[Opening Data to process section]

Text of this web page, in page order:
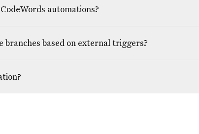
automations?
based on external triggers?
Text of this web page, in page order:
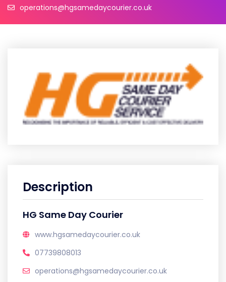
operations@hgsamedaycourier.co.uk
Description
HG Same Day Courier
www.hgsamedaycourier.co.uk
07739808013
operations@hgsamedaycourier.co.uk
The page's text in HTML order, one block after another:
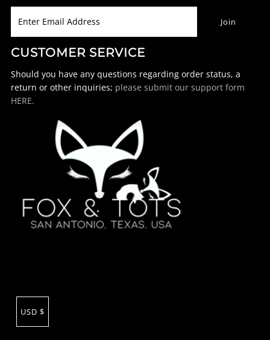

[Closing Data to process section]

(Problem to work on) Output every entry verbatim but skip the pictures.

(Solution for this exercise)
Text of this web page, in page order:
automations?
based on external triggers?
Text of this web page, in page order:
operations@hgsamedaycourier.co.uk
Description
HG Same Day Courier
www.hgsamedaycourier.co.uk
07739808013
operations@hgsamedaycourier.co.uk
The page's text in HTML order, one block after another:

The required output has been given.